++++ Dataset

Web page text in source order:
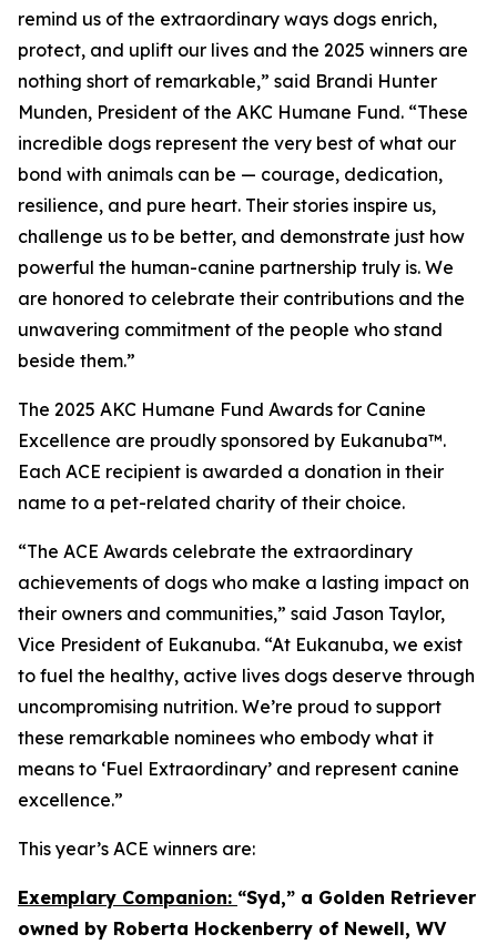
remind us of the extraordinary ways dogs enrich,
protect, and uplift our lives and the 2025 winners are
nothing short of remarkable,” said Brandi Hunter
Munden, President of the AKC Humane Fund. “These
incredible dogs represent the very best of what our
bond with animals can be — courage, dedication,
resilience, and pure heart. Their stories inspire us,
challenge us to be better, and demonstrate just how
powerful the human-canine partnership truly is. We
are honored to celebrate their contributions and the
unwavering commitment of the people who stand
beside them.”
The 2025 AKC Humane Fund Awards for Canine
Excellence are proudly sponsored by Eukanuba™.
Each ACE recipient is awarded a donation in their
name to a pet-related charity of their choice.
“The ACE Awards celebrate the extraordinary
achievements of dogs who make a lasting impact on
their owners and communities,” said Jason Taylor,
Vice President of Eukanuba. “At Eukanuba, we exist
to fuel the healthy, active lives dogs deserve through
uncompromising nutrition. We’re proud to support
these remarkable nominees who embody what it
means to ‘Fuel Extraordinary’ and represent canine
excellence.”
This year’s ACE winners are:
Exemplary Companion: “Syd,” a Golden Retriever
owned by Roberta Hockenberry of Newell, WV
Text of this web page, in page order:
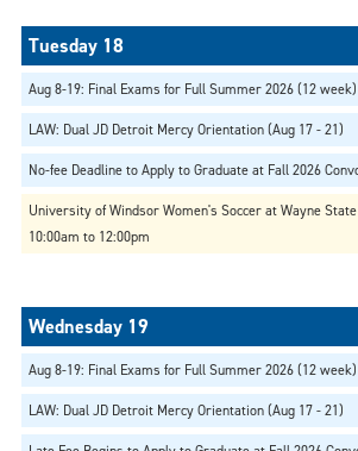
Aug 8-19: Final Exams for Full Summer 2026 (12 week)
LAW: Dual JD Detroit Mercy Orientation (Aug 17 - 21)
No-fee Deadline to Apply to Graduate at Fall 2026
University of Windsor Women's Soccer at Wayne
10:00am to 12:00pm
Aug 8-19: Final Exams for Full Summer 2026 (12 week)
LAW: Dual JD Detroit Mercy Orientation (Aug 17 - 21)
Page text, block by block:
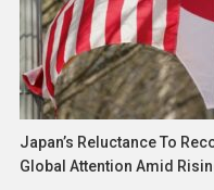
Japan’s Reluctance To
Global Attention Amid
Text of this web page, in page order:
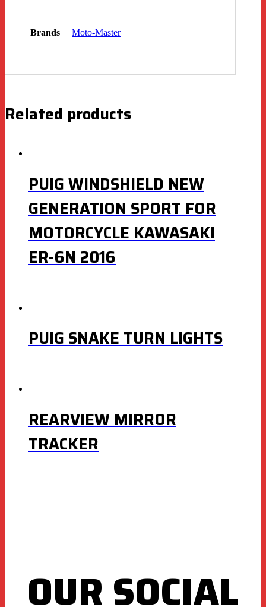
Brands Moto-Master
Related products
PUIG WINDSHIELD NEW
GENERATION SPORT FOR
MOTORCYCLE KAWASAKI
ER-6N 2016
PUIG SNAKE TURN LIGHTS
REARVIEW MIRROR
TRACKER
OUR SOCIAL
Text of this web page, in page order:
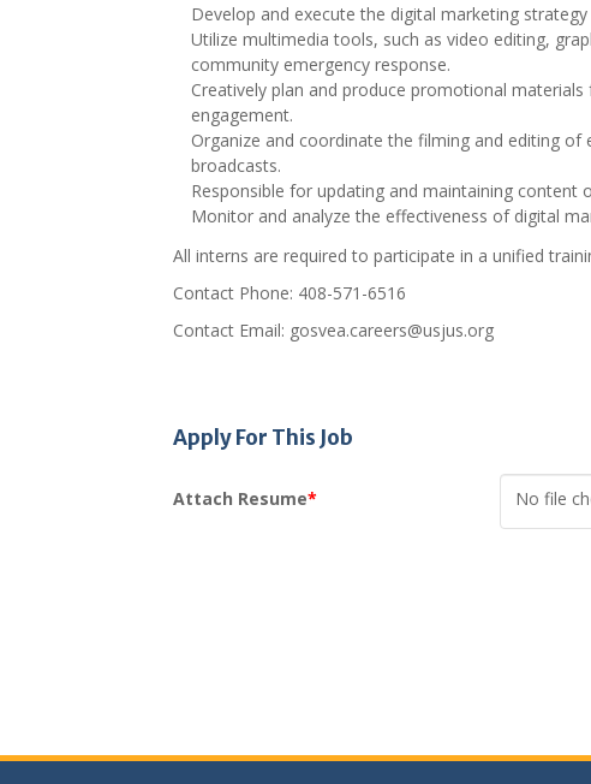
Develop and execute the digital marketing
Utilize multimedia tools, such as video editing,
community emergency response.
Creatively plan and produce promotional
engagement.
Organize and coordinate the filming and editing
broadcasts.
Responsible for updating and maintaining content
Monitor and analyze the effectiveness of digital
All interns are required to participate in a unified
Contact Phone: 408-571-6516
Contact Email: gosvea.careers@usjus.org
Apply For This Job
Attach Resume* No file
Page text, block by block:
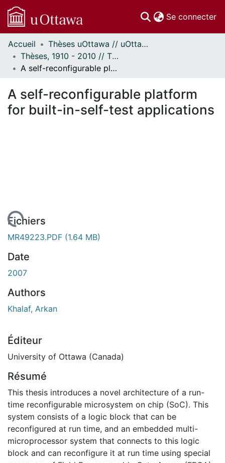
Se connecter
Communautés
et collections
Parcourir
À propos
Accueil
Thèses uOttawa // uOttawa Theses
Thèses, 1910 - 2010 // Theses, 1910 - 2010
A self-reconfigurable platform for built-in-self-test applications
A self-reconfigurable platform
for built-in-self-test applications
Fichiers
MR49223.PDF (1.64 MB)
Date
2007
Authors
Khalaf, Arkan
Éditeur
University of Ottawa (Canada)
Résumé
This thesis introduces a novel architecture of a run-
time reconfigurable microsystem on chip (SoC). This
system consists of a logic block that can be
reconfigured at run time, and an embedded multi-
microprocessor system that connects to this logic
block and can reconfigure it at run time using special
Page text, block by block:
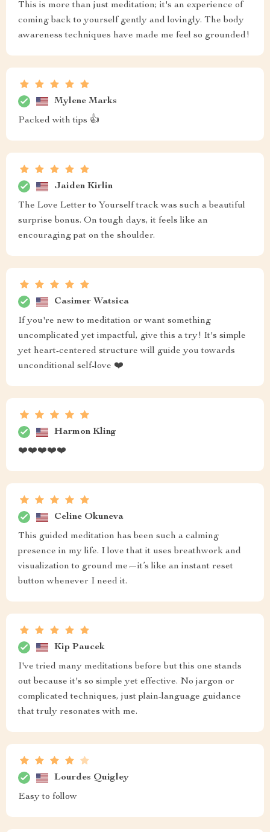
This is more than just meditation; it's an experience of
coming back to yourself gently and lovingly. The body
awareness techniques have made me feel so grounded!
Mylene Marks
Packed with tips 👍
Jaiden Kirlin
The Love Letter to Yourself track was such a beautiful
surprise bonus. On tough days, it feels like an
encouraging pat on the shoulder.
Casimer Watsica
If you're new to meditation or want something
uncomplicated yet impactful, give this a try! It's simple
yet heart-centered structure will guide you towards
unconditional self-love ❤️
Harmon Kling
❤️❤️❤️❤️❤️
Celine Okuneva
This guided meditation has been such a calming
presence in my life. I love that it uses breathwork and
visualization to ground me—it’s like an instant reset
button whenever I need it.
Kip Paucek
I've tried many meditations before but this one stands
out because it's so simple yet effective. No jargon or
complicated techniques, just plain-language guidance
that truly resonates with me.
Lourdes Quigley
Easy to follow
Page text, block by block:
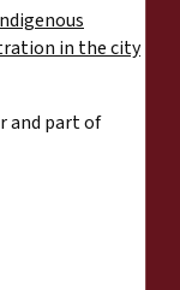
in the city
and part of
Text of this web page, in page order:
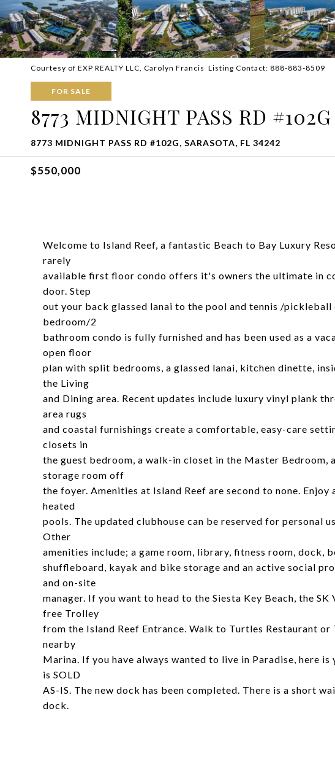
Courtesy of EXP REALTY LLC, Carolyn Francis Listing Contact: 888-883-8509
FOR SALE
8773 MIDNIGHT PASS RD #102G
8773 MIDNIGHT PASS RD #102G, SARASOTA, FL 34242
$550,000
Welcome to Island Reef, a fantastic Beach to Bay Luxury
rarely
available first floor condo offers it's owners the ultimate in
door. Step
out your back glassed lanai to the pool and tennis /
bedroom/2
bathroom condo is fully furnished and has been used as a
open floor
plan with split bedrooms, a glassed lanai, kitchen dinette,
the Living
and Dining area. Recent updates include luxury vinyl plank
area rugs
and coastal furnishings create a comfortable, easy-care
closets in
the guest bedroom, a walk-in closet in the Master Bedroom,
storage room off
the foyer. Amenities at Island Reef are second to none.
heated
pools. The updated clubhouse can be reserved for personal
Other
amenities include; a game room, library, fitness room, dock,
shuffleboard, kayak and bike storage and an active social
and on-site
manager. If you want to head to the Siesta Key Beach, the
free Trolley
from the Island Reef Entrance. Walk to Turtles Restaurant
nearby
Marina. If you have always wanted to live in Paradise, here
is SOLD
AS-IS. The new dock has been completed. There is a short
dock.
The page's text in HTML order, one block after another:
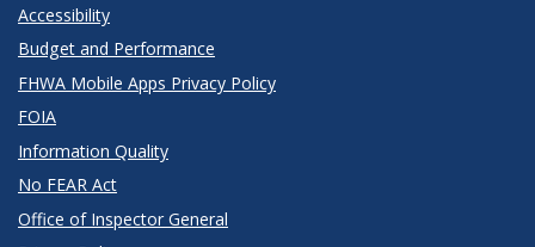
Accessibility
Budget and Performance
FHWA Mobile Apps Privacy Policy
FOIA
Information Quality
No FEAR Act
Office of Inspector General
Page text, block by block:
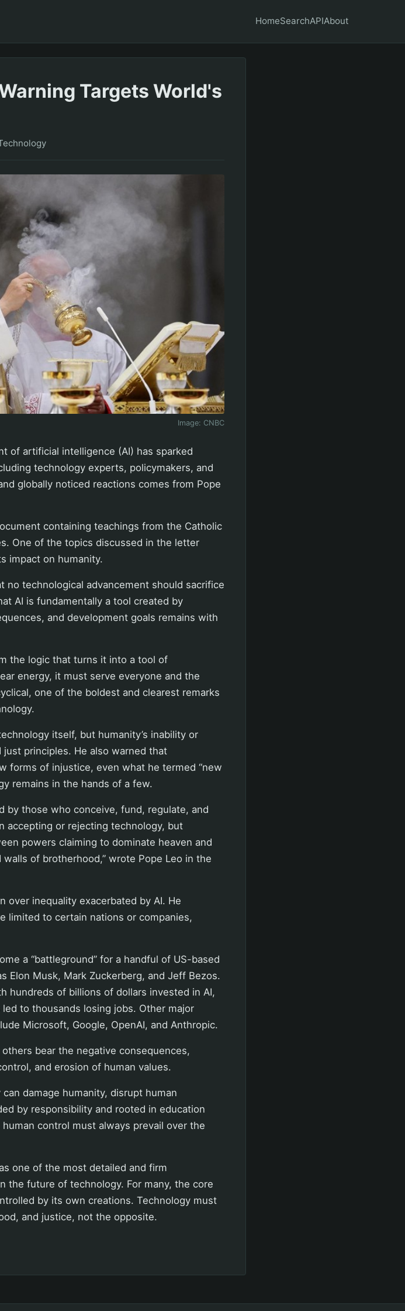
HomeSearchAPIAbout
Targets World's
Image: CNBC
of artificial intelligence (AI) has sparked
technology experts, policymakers, and
globally noticed reactions comes from Pope
containing teachings from the Catholic
One of the topics discussed in the letter
impact on humanity.
no technological advancement should sacrifice
AI is fundamentally a tool created by
and development goals remains with
the logic that turns it into a tool of
energy, it must serve everyone and the
one of the boldest and clearest remarks
itself, but humanity’s inability or
principles. He also warned that
forms of injustice, even what he termed “new
remains in the hands of a few.
by those who conceive, fund, regulate, and
accepting or rejecting technology, but
powers claiming to dominate heaven and
of brotherhood,” wrote Pope Leo in the
over inequality exacerbated by AI. He
limited to certain nations or companies,
a “battleground” for a handful of US-based
Elon Musk, Mark Zuckerberg, and Jeff Bezos.
hundreds of billions of dollars invested in AI,
led to thousands losing jobs. Other major
Microsoft, Google, OpenAI, and Anthropic.
bear the negative consequences,
and erosion of human values.
damage humanity, disrupt human
by responsibility and rooted in education
control must always prevail over the
one of the most detailed and firm
the future of technology. For many, the core
by its own creations. Technology must
and justice, not the opposite.
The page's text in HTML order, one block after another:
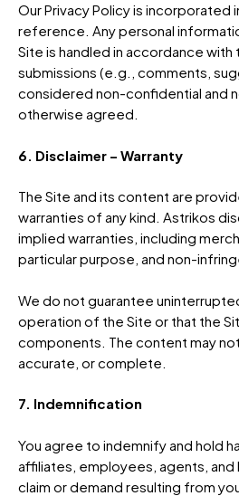
Our Privacy Policy is incorporated
reference. Any personal
Site is handled in accordance with
submissions (e.g., comments,
considered non-confidential and
otherwise agreed.
6. Disclaimer – Warranty
The Site and its content are
warranties of any kind. Astrikos
implied warranties, including
particular purpose, and non-
We do not guarantee
operation of the Site or that the
components. The content may
accurate, or complete.
7. Indemnification
You agree to indemnify and hold
affiliates, employees, agents, and
claim or demand resulting from
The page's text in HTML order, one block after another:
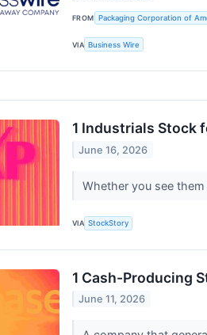
FROM Packaging Corporation of
VIA Business Wire
1 Industrials Stock
June 16, 2026
Whether you see
VIA StockStory
1 Cash-Producing
June 11, 2026
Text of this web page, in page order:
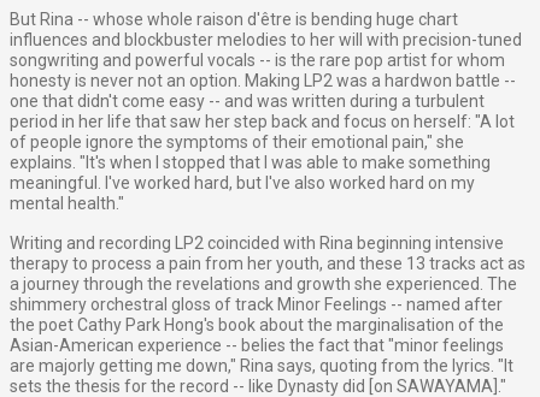
But Rina -- whose whole raison d'être is bending huge chart
influences and blockbuster melodies to her will with precision-tuned
songwriting and powerful vocals -- is the rare pop artist for whom
honesty is never not an option. Making LP2 was a hardwon battle --
one that didn't come easy -- and was written during a turbulent
period in her life that saw her step back and focus on herself: "A lot
of people ignore the symptoms of their emotional pain," she
explains. "It's when I stopped that I was able to make something
meaningful. I've worked hard, but I've also worked hard on my
mental health."
Writing and recording LP2 coincided with Rina beginning intensive
therapy to process a pain from her youth, and these 13 tracks act as
a journey through the revelations and growth she experienced. The
shimmery orchestral gloss of track Minor Feelings -- named after
the poet Cathy Park Hong's book about the marginalisation of the
Asian-American experience -- belies the fact that "minor feelings
are majorly getting me down," Rina says, quoting from the lyrics. "It
sets the thesis for the record -- like Dynasty did [on SAWAYAMA]."
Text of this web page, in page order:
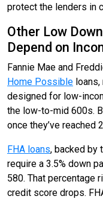
protect the lenders in
Other Low
Depend on
Fannie Mae and
Home Possible loans,
designed for low-
the low-to-mid 600s.
once they’ve reached
FHA loans, backed by
require a 3.5% down
580. That percentage
credit score drops.
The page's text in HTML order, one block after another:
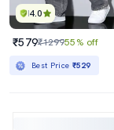
4.0
₹579₹129955% off
Best Price ₹529
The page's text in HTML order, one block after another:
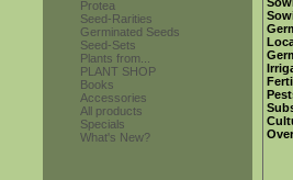
Protea
Seed-Rarities
Germinated Seeds
Seed-Sets
Plants from...
PLANT SHOP
Books
Accessories
All products
Specials
What's New?
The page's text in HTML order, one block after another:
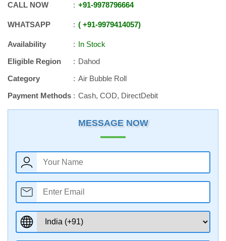
CALL NOW +91-9978796664
WHATSAPP +91-9979414057
Availability
In Stock
Eligible Region
Dahod
Category
Air Bubble Roll
Payment Methods
Cash, COD, DirectDebit
MESSAGE NOW

++++++++

● **About this task**
Pictures stay out. Repeat only the lines from the beginning of the data through the line that has "Responsible for updating".

● **Finished task**
Web page text in source order:
remind us of the extraordinary ways dogs enrich,
protect, and uplift our lives and the 2025 winners are
nothing short of remarkable,” said Brandi Hunter
Munden, President of the AKC Humane Fund. “These
incredible dogs represent the very best of what our
bond with animals can be — courage, dedication,
resilience, and pure heart. Their stories inspire us,
challenge us to be better, and demonstrate just how
powerful the human-canine partnership truly is. We
are honored to celebrate their contributions and the
unwavering commitment of the people who stand
beside them.”
The 2025 AKC Humane Fund Awards for Canine
Excellence are proudly sponsored by Eukanuba™.
Each ACE recipient is awarded a donation in their
name to a pet-related charity of their choice.
“The ACE Awards celebrate the extraordinary
achievements of dogs who make a lasting impact on
their owners and communities,” said Jason Taylor,
Vice President of Eukanuba. “At Eukanuba, we exist
to fuel the healthy, active lives dogs deserve through
uncompromising nutrition. We’re proud to support
these remarkable nominees who embody what it
means to ‘Fuel Extraordinary’ and represent canine
excellence.”
This year’s ACE winners are:
Exemplary Companion: “Syd,” a Golden Retriever
owned by Roberta Hockenberry of Newell, WV
Text of this web page, in page order:
Aug 8-19: Final Exams for Full Summer 2026 (12 week)
LAW: Dual JD Detroit Mercy Orientation (Aug 17 - 21)
No-fee Deadline to Apply to Graduate at Fall 2026
University of Windsor Women's Soccer at Wayne
10:00am to 12:00pm
Aug 8-19: Final Exams for Full Summer 2026 (12 week)
LAW: Dual JD Detroit Mercy Orientation (Aug 17 - 21)
Page text, block by block:
Japan’s Reluctance To
Global Attention Amid
Text of this web page, in page order:
Brands Moto-Master
Related products
PUIG WINDSHIELD NEW
GENERATION SPORT FOR
MOTORCYCLE KAWASAKI
ER-6N 2016
PUIG SNAKE TURN LIGHTS
REARVIEW MIRROR
TRACKER
OUR SOCIAL
Text of this web page, in page order:
Develop and execute the digital marketing
Utilize multimedia tools, such as video editing,
community emergency response.
Creatively plan and produce promotional
engagement.
Organize and coordinate the filming and editing
broadcasts.
Responsible for updating and maintaining content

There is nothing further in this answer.